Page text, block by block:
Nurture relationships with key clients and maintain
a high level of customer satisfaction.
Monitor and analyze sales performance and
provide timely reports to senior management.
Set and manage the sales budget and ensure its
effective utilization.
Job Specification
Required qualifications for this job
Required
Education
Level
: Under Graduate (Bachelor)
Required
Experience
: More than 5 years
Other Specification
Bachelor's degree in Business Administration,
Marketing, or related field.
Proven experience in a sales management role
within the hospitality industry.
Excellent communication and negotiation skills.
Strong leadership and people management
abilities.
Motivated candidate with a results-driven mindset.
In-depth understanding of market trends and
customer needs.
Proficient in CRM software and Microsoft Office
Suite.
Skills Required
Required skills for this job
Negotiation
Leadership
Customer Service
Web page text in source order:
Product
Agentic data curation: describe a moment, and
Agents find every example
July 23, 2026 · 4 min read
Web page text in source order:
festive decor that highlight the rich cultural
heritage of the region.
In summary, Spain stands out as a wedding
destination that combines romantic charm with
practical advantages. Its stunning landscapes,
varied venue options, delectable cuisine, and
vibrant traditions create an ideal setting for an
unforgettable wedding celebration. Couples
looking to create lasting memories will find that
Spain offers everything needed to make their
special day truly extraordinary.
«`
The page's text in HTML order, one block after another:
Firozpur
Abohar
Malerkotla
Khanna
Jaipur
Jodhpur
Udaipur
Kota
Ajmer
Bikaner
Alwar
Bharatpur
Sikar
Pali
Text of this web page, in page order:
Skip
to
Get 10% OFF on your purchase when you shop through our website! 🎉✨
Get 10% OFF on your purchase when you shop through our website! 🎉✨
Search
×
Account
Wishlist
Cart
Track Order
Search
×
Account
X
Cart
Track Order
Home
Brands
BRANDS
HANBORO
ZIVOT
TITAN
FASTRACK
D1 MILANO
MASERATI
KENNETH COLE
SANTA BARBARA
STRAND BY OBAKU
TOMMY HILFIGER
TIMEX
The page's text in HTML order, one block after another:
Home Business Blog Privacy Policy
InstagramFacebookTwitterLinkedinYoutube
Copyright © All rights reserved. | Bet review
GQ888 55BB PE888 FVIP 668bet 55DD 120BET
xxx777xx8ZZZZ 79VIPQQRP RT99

* * * * *

[Brief]:
Look over the material above and report each line holding "find".

[Solution for this exercise]:
Agents find every example
looking to create lasting memories will find that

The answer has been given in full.